Убийство двух его телохранителей, попавших в засаду, предназначенную для него самого, показало главе «семьи» Риези, что дни его сочтены. Вот почему он совершил поступок, который в другое время сам расценил бы как бесчестный. Он тайно встретился с офицером карабинеров, чтобы сообщить ему некоторые сведения о своих врагах.

— Если я и решил встретиться с вами, — сказал своему собеседнику Джузеппе Ди Кристина, — то только для того, чтобы предоставить вам возможность сокрушить людей Лучано Леджо. Это банда полоумных маньяков, способных на самые гнусные преступления. Они приговорили меня к смерти, потому что я восстал против бессмысленного убийства полковника Руссо. Если меня убьют, я хочу, чтобы вы знали имена истинных виновников моей гибели. Я не хочу, чтобы при этом пострадали преданные мне люди.

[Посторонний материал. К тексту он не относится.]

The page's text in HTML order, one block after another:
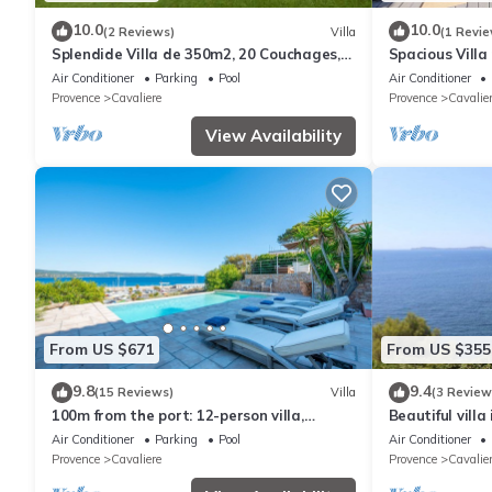
10.0(2 Reviews) Villa
Splendide Villa de 350m2, 20 Couchages,
300 m de la Plage
Air Conditioner Parking
Pool
Provence
Cavaliere
View Availability
10.0(1
Spacious
Air Conditioner
Provence
From US $671
9.8(15 Reviews) Villa
100m from the port: 12-person villa,
breathtaking sea view, infinity pool
Air Conditioner Parking
Pool
Provence
Cavaliere
From US $355
9.4(3
Beautiful villa
pool and sea
Air Conditioner
Provence
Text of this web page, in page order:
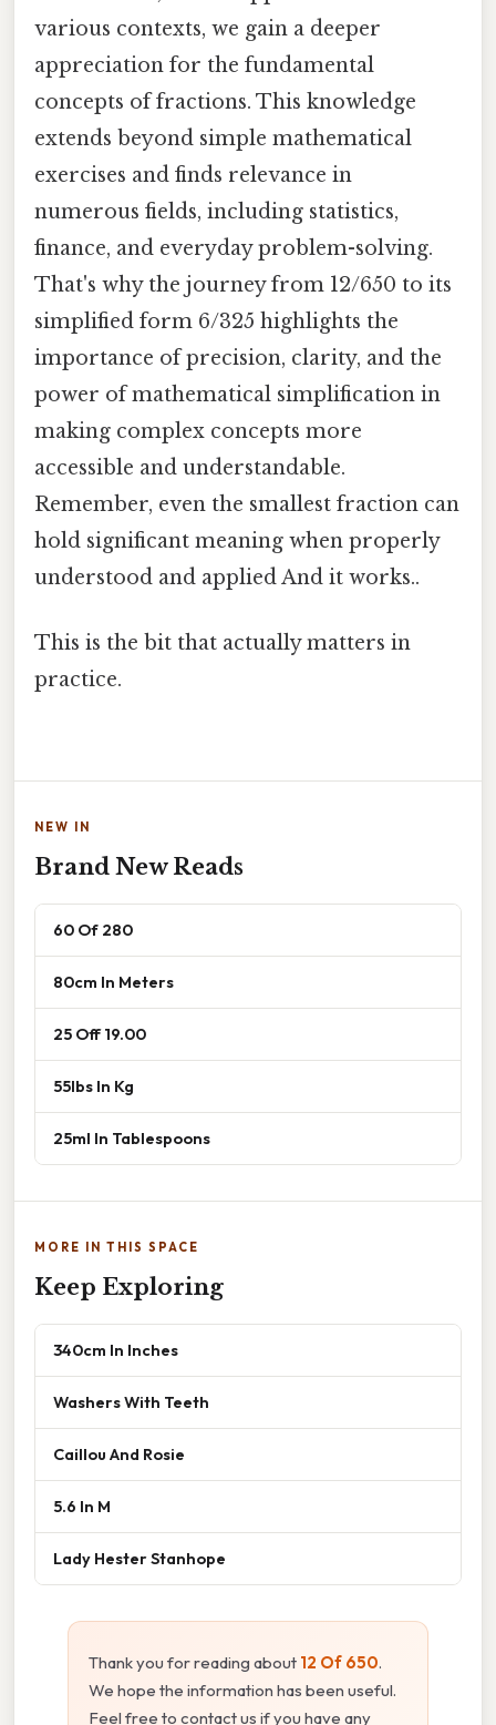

Ди Кристина знал, что на Сицилии, как и вообще повсюду, поскольку тайна, которая окружает убийство, пропорциональна значимости убитого, полиция имеет обыкновение инкриминировать преступление только тем, кто находится у нее на крючке и кто, как ей известно, был близким другом жертвы.

Через несколько дней после своей беседы с карабинерами, 30 мая 1978 года в 7.45 утра Джузеппе Ди Кристина пал, изрешеченный пулями, на улице Леонардо да Винчи в Палермо и скончался немного времени спустя в госпитале Вилла София, куда его доставила «скорая помощь». На месте преступления полиция обнаружила два револьвера со сбитыми номерами, оба 38-го калибра; смит-вессон и кольт. Первый принадлежал Ди Кристине, который успел выстрелить лишь дважды, в то время как один из убийц разрядил в него всю обойму.

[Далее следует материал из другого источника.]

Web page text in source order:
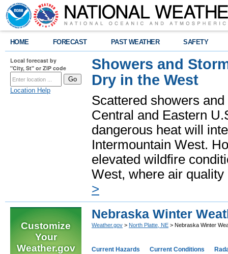
HOME FORECAST PAST WEATHER SAFETY
Local forecast by
"City, St" or ZIP code
Location Help
Showers and
Dry in the West
Scattered showers
Central and Eastern
dangerous heat will
Intermountain West.
elevated wildfire
West, where air
>
Customize
Your
Weather.gov
Nebraska Winter
Weather.gov > North Platte, NE > Nebraska Winter
Current Hazards Current Conditions
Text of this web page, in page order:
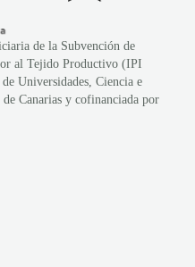
de la Subvención de
al Tejido Productivo (IPI
Universidades, Ciencia e
Canarias y cofinanciada por
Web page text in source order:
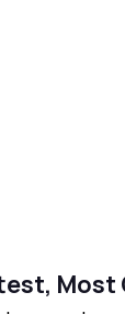
Most
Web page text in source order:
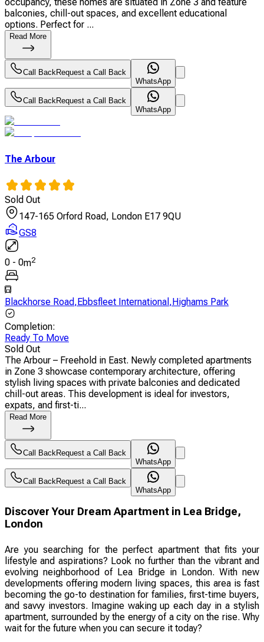
balconies, chill-out spaces, and excellent educational
options. Perfect for ...
Read More
Call BackRequest a Call Back
WhatsApp
Call BackRequest a Call Back
WhatsApp
The Arbour
Sold Out
147-165 Orford Road, London E17 9QU
GS8
0 - 0m2
Blackhorse Road,Ebbsfleet International ,Highams Park
Completion:
Ready To Move
Sold Out
The Arbour – Freehold in East. Newly completed apartments
in Zone 3 showcase contemporary architecture, offering
stylish living spaces with private balconies and dedicated
chill-out areas. This development is ideal for investors,
expats, and first-ti...
Read More
Call BackRequest a Call Back
WhatsApp
Call BackRequest a Call Back
WhatsApp
Discover Your Dream Apartment in Lea Bridge,
London
Are you searching for the perfect apartment that fits your
lifestyle and aspirations? Look no further than the vibrant and
evolving neighborhood of Lea Bridge in London. With new
developments offering modern living spaces, this area is fast
becoming the go-to destination for families, first-time buyers,
and savvy investors. Imagine waking up each day in a stylish
apartment, surrounded by the energy of a city on the rise. Why
wait for the future when you can secure it today?

Во время похорон Ди Кристины жители маленького Риези соблюдали траур, что шокировало всю Италию. Школы, учреждения и магазины города были закрыты; в штабе христианско-демократической партии были приспущены флаги, а все ее функционеры и все местные политические деятели сопровождали похоронную процессию, провожавшую к последнему пристанищу любимого всеми «крестного отца».

Нарушение границ

Стефано Бонтате усмотрел в убийстве Ди Кристины очередной маневр, имеющий целью его изоляции в недрах «Коза ностры», а потому не столько из чувства дружбы, сколько в связи с новым поворотом событий сблизился с шефом «семьи» Риези.

Предсказание Ди Кристины осуществлялось с ужасающей точностью: после его убийства подозрение пало на ближайшего друга Ди Кристины, главу «семьи» Пассо ди Ригано и секретаря Комиссии Сальваторе Инцерилло, у которого Ди Кристина провел свою последнюю ночь.

Сальваторе Инцерилло яростно защищался от обвинений в убийстве, приводя довод, который поверг в замешательство его злопыхателей: он так хорошо знал Ди Кристину, что у него не было никакой необходимости убивать его средь бела дня на улице. Если бы ему потребовалось убрать главу банды из Риези, ему достаточно было, вероломно нарушив клятву дружбы, заманить его в ловушку, а затем уничтожить тело. Это было бы много проще, наделало бы гораздо меньше шуму, да и действовать пришлось бы наверняка, не на улице, к тому же такое убийство имело бы еще то преимущество, что не поставило бы на ноги «сбиров».

Полный решимости отстоять свою непричастность к убийству, Сальваторе Инцерилло решил вынести этот вопрос на рассмотрение Капитула. В конце концов, разве не был Ди Кристина убит, выходя из его, Сальваторе Инцерилло, дома?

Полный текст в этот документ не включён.